> _Given data_
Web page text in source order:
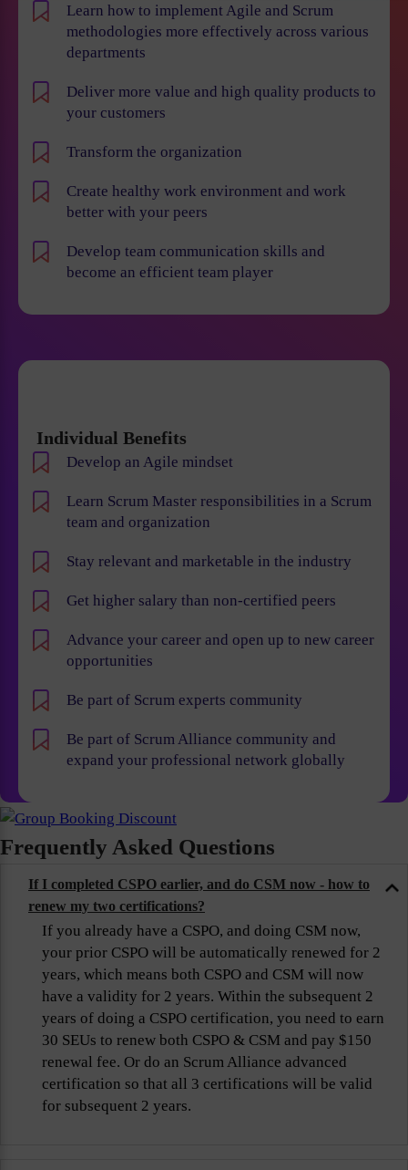
Learn how to implement Agile and Scrum
methodologies more effectively across various
departments
Deliver more value and high quality products to
your customers
Transform the organization
Create healthy work environment and work
better with your peers
Develop team communication skills and
become an efficient team player
Individual Benefits
Develop an Agile mindset
Learn Scrum Master responsibilities in a Scrum
team and organization
Stay relevant and marketable in the industry
Get higher salary than non-certified peers
Advance your career and open up to new career
opportunities
Be part of Scrum experts community
Be part of Scrum Alliance community and
expand your professional network globally
Frequently Asked Questions
If I completed CSPO earlier, and do CSM now - how to
renew my two certifications?
If you already have a CSPO, and doing CSM now,
your prior CSPO will be automatically renewed for 2
years, which means both CSPO and CSM will now
have a validity for 2 years. Within the subsequent 2
years of doing a CSPO certification, you need to earn
30 SEUs to renew both CSPO & CSM and pay $150
renewal fee. Or do an Scrum Alliance advanced
certification so that all 3 certifications will be valid
for subsequent 2 years.
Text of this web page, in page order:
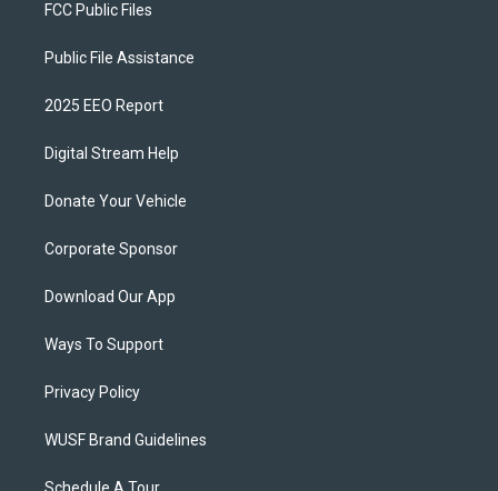
FCC Public Files
Public File Assistance
2025 EEO Report
Digital Stream Help
Donate Your Vehicle
Corporate Sponsor
Download Our App
Ways To Support
Privacy Policy
WUSF Brand Guidelines
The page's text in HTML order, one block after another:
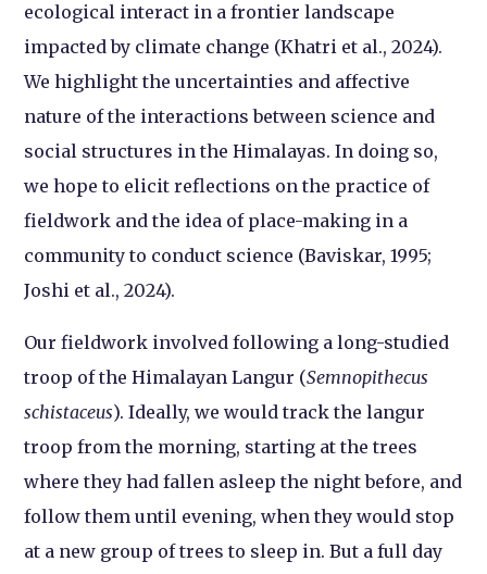
ecological interact in a frontier landscape
impacted by climate change (Khatri et al., 2024).
We highlight the uncertainties and affective
nature of the interactions between science and
social structures in the Himalayas. In doing so,
we hope to elicit reflections on the practice of
fieldwork and the idea of place-making in a
community to conduct science (Baviskar, 1995;
Joshi et al., 2024).
Our fieldwork involved following a long-studied
troop of the Himalayan Langur (Semnopithecus
schistaceus). Ideally, we would track the langur
troop from the morning, starting at the trees
where they had fallen asleep the night before, and
follow them until evening, when they would stop
at a new group of trees to sleep in. But a full day
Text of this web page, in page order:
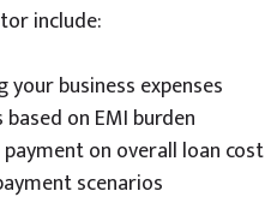
include:
business expenses
on EMI burden
on overall loan cost
scenarios
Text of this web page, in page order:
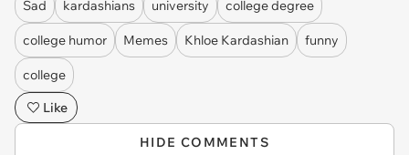
Sad kardashians university college degree
college humor Memes Khloe Kardashian funny
college
Like
HIDE COMMENTS
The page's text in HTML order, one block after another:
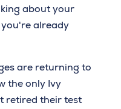
about your
already
are returning to
the only Ivy
retired their test
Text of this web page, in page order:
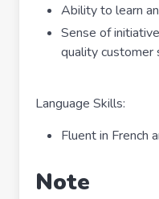
Ability to learn
Sense of
quality customer
Language Skills:
Fluent in French
Note
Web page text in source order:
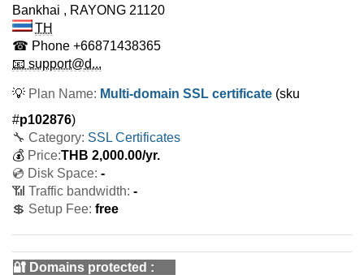
Bankhai , RAYONG 21120
TH
☎ Phone +66871438365
📧 support@d...
💡 Plan Name: Multi-domain SSL certificate (sku
#p102876)
🔧 Category: SSL Certificates
💰 Price:THB 2,000.00/yr.
💿 Disk Space: -
📶 Traffic bandwidth: -
💲 Setup Fee: free
🔐 Domains protected :
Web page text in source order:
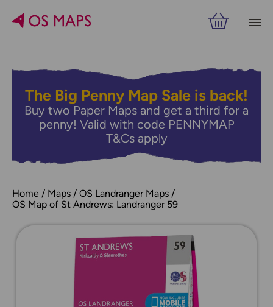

> _Exercise brief_
Word-for-word restatement: every line from the one with "Category: SSL Certificates" through the final line of the data, both ends included, pictures excluded.

> _Your response_
🔧 Category: SSL Certificates
💰 Price:THB 2,000.00/yr.
💿 Disk Space: -
📶 Traffic bandwidth: -
💲 Setup Fee: free
🔐 Domains protected :
Web page text in source order:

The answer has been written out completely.